CoCo Wheats is a brand of instant, chocolate flavored breakfast cereal introduced in 1930 and currently owned by Post Holdings. The brand was originally owned by Little Crow Foods, and bought by MOM Brands in 2012. Three years later, MOM Brands was bought by Post Holdings in 2015.
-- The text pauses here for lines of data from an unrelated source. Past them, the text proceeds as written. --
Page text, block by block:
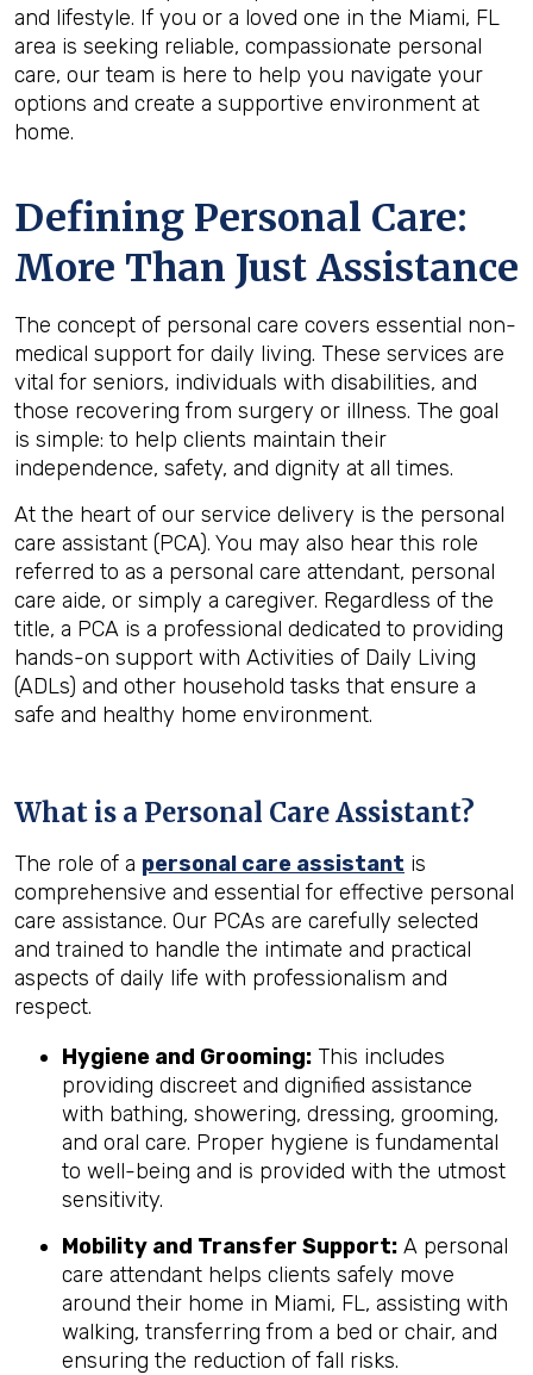
and lifestyle. If you or a loved one in the Miami, FL
area is seeking reliable, compassionate personal
care, our team is here to help you navigate your
options and create a supportive environment at
home.
Defining Personal Care:
More Than Just Assistance
The concept of personal care covers essential non-
medical support for daily living. These services are
vital for seniors, individuals with disabilities, and
those recovering from surgery or illness. The goal
is simple: to help clients maintain their
independence, safety, and dignity at all times.
At the heart of our service delivery is the personal
care assistant (PCA). You may also hear this role
referred to as a personal care attendant, personal
care aide, or simply a caregiver. Regardless of the
title, a PCA is a professional dedicated to providing
hands-on support with Activities of Daily Living
(ADLs) and other household tasks that ensure a
safe and healthy home environment.
What is a Personal Care Assistant?
The role of a personal care assistant is
comprehensive and essential for effective personal
care assistance. Our PCAs are carefully selected
and trained to handle the intimate and practical
aspects of daily life with professionalism and
respect.
Hygiene and Grooming: This includes
providing discreet and dignified assistance
with bathing, showering, dressing, grooming,
and oral care. Proper hygiene is fundamental
to well-being and is provided with the utmost
sensitivity.
Mobility and Transfer Support: A personal
care attendant helps clients safely move
around their home in Miami, FL, assisting with
walking, transferring from a bed or chair, and
ensuring the reduction of fall risks.
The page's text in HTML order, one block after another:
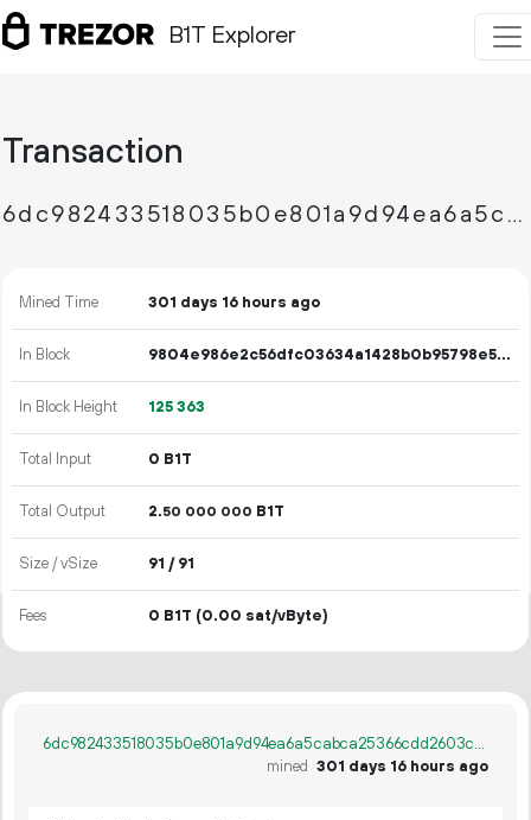
B1T Explorer
Transaction
6dc982433518035b0e801a9d94ea6a5cabca25366cdd2603c2816b89c972477c
Mined Time 301 days 16 hours ago
In Block 9804e986e2c56dfc03634a1428b0b95798e587549c5d5c24e64c3f9715b3c624
In Block Height 125 363
Total Input 0 B1T
Total Output 2.50 000 000 B1T
Size / vSize 91 / 91
Fees 0 B1T (0.00 sat/vByte)
6dc982433518035b0e801a9d94ea6a5cabca25366cdd2603c2816b89c972477c
mined 301 days 16 hours ago
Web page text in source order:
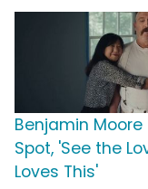
Benjamin Moore
Spot, 'See the
Loves This'
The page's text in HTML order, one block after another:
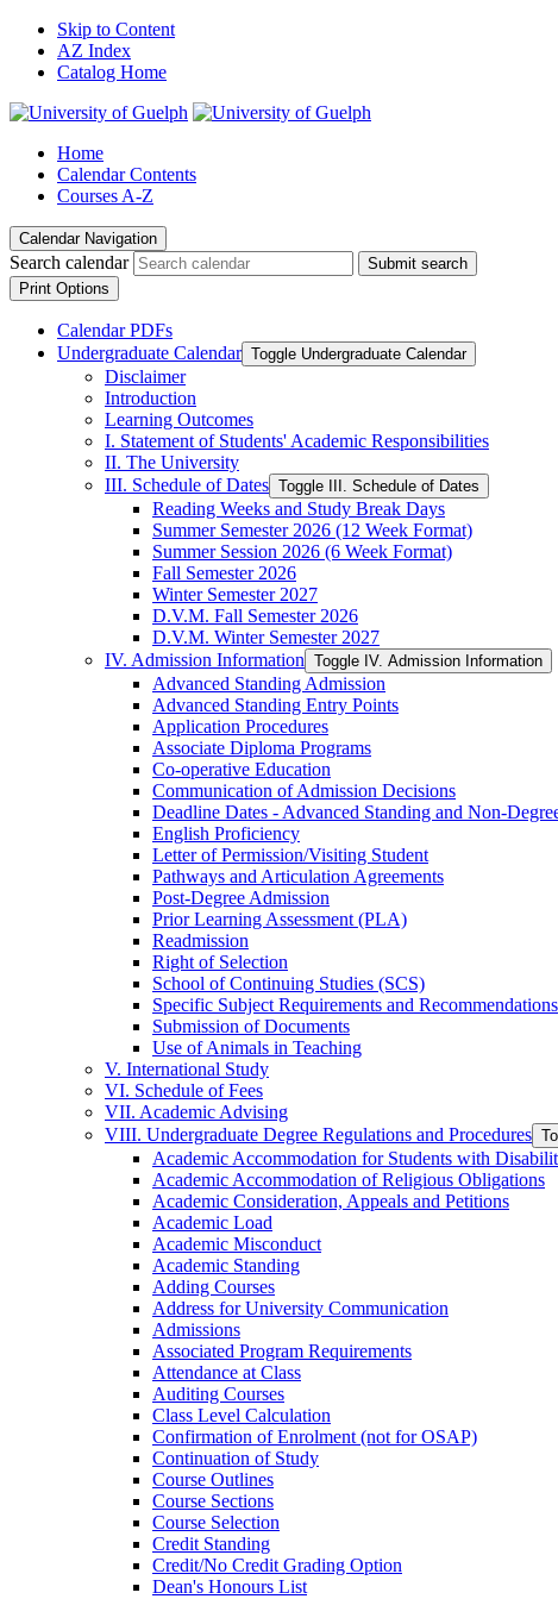
Skip to Content
AZ Index
Catalog Home
Home
Calendar Contents
Courses A-Z
Calendar Navigation
Search calendar
Submit search
Print Options
Calendar PDFs
Undergraduate Calendar Toggle Undergraduate Calendar
Disclaimer
Introduction
Learning Outcomes
I. Statement of Students' Academic Responsibilities
II. The University
III. Schedule of Dates Toggle III. Schedule of Dates
Reading Weeks and Study Break Days
Summer Semester 2026 (12 Week Format)
Summer Session 2026 (6 Week Format)
Fall Semester 2026
Winter Semester 2027
D.V.M. Fall Semester 2026
D.V.M. Winter Semester 2027
IV. Admission Information Toggle IV. Admission Information
Advanced Standing Admission
Advanced Standing Entry Points
Application Procedures
Associate Diploma Programs
Co-​operative Education
Communication of Admission Decisions
Deadline Dates -​ Advanced Standing and Non-​
English Proficiency
Letter of Permission/​Visiting Student
Pathways and Articulation Agreements
Post-​Degree Admission
Prior Learning Assessment (PLA)
Readmission
Right of Selection
School of Continuing Studies (SCS)
Specific Subject Requirements and Recommendations
Submission of Documents
Use of Animals in Teaching
V. International Study
VI. Schedule of Fees
VII. Academic Advising
VIII. Undergraduate Degree Regulations and Procedures
Academic Accommodation for Students with
Academic Accommodation of Religious Obligations
Academic Consideration, Appeals and Petitions
Academic Load
Academic Misconduct
Academic Standing
Adding Courses
Address for University Communication
Admissions
Associated Program Requirements
Attendance at Class
Auditing Courses
Class Level Calculation
Confirmation of Enrolment (not for OSAP)
Continuation of Study
Course Outlines
Course Sections
Course Selection
Credit Standing
Credit/​No Credit Grading Option
Dean's Honours List
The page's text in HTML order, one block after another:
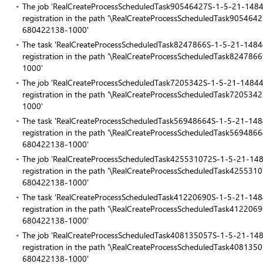
The job 'RealCreateProcessScheduledTask90546427S-1-5-21-
registration in the path
680422138-1000'
The task 'RealCreateProcessScheduledTask8247866S-1-5-21-
registration in the path
1000'
The job 'RealCreateProcessScheduledTask7205342S-1-5-21-
registration in the path
1000'
The task 'RealCreateProcessScheduledTask56948664S-1-5-21-
registration in the path
680422138-1000'
The job 'RealCreateProcessScheduledTask425531072S-1-5-
registration in the path
680422138-1000'
The task 'RealCreateProcessScheduledTask41220690S-1-5-21-
registration in the path
680422138-1000'
The job 'RealCreateProcessScheduledTask408135057S-1-5-
registration in the path
680422138-1000'
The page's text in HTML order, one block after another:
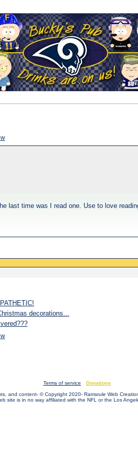
last time was I read one. Use to love
decorations...
Terms of service
Donations
and content- © Copyright 2020- Ramsrule Web
site is in no way affiliated with the NFL or the Los
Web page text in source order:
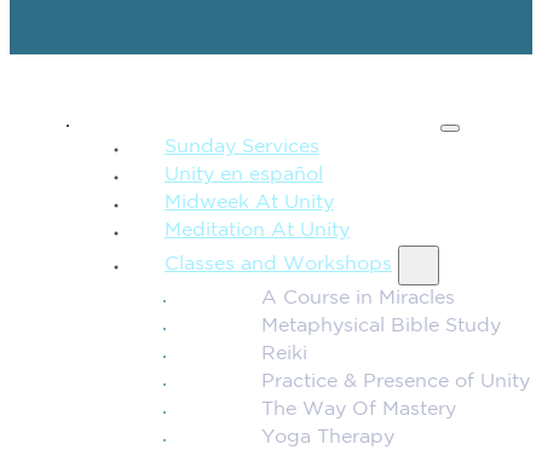
Sunday Services
Unity en español
Midweek At Unity
Meditation At Unity
Classes and Workshops
A Course in Miracles
Metaphysical Bible Study
Reiki
Practice & Presence of Unity
The Way Of Mastery
Yoga Therapy
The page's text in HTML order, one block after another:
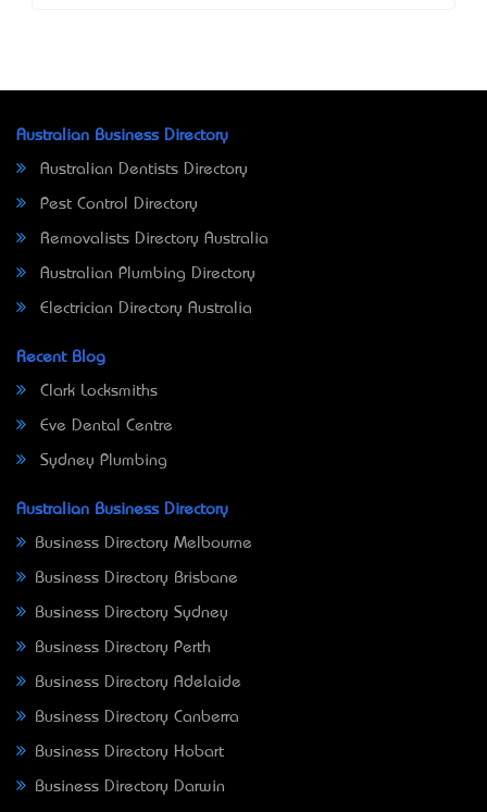
Australian Business Directory
Australian Dentists Directory
Pest Control Directory
Removalists Directory Australia
Australian Plumbing Directory
Electrician Directory Australia
Recent Blog
Clark Locksmiths
Eve Dental Centre
Sydney Plumbing
Australian Business Directory
Business Directory Melbourne
Business Directory Brisbane
Business Directory Sydney
Business Directory Perth
Business Directory Adelaide
Business Directory Canberra
Business Directory Hobart
Business Directory Darwin

CoCo Wheats is a wheat/farina cereal, flavored with cocoa and contains no sugar. It competes with Chocolate Flavored Malt-O-Meal and Chocolate Flavored Farina.

== Pepper and Perry ==
Cereal mascots Pepper and Perry first surfaced in 1959, appearing in an animated commercial titled "Cuckoo Land." The ad features Mel Blanc voicing Pepper the parrot and a cuckoo bird. Many years later in 1993, the commercial was redone and edited in color with Blanc's original voice-overs intact.

== Reception ==
In 2005, an Indianapolis Monthly writer spent a week eating food produced in Indiana, including CoCo Wheats. He wrote: "I sit down to breakfast humming the jingle for CoCo Wheats, made by Little Crow in Warsaw: CoCo Wheats, Coco Wheats can't be beat, the creamy hot cereal with the cocoa treat. Well, guess what: CoCo Wheats can be beat. They're pasty, only vaguely chocolatey; I don't like them any more than I did when I was eight years old."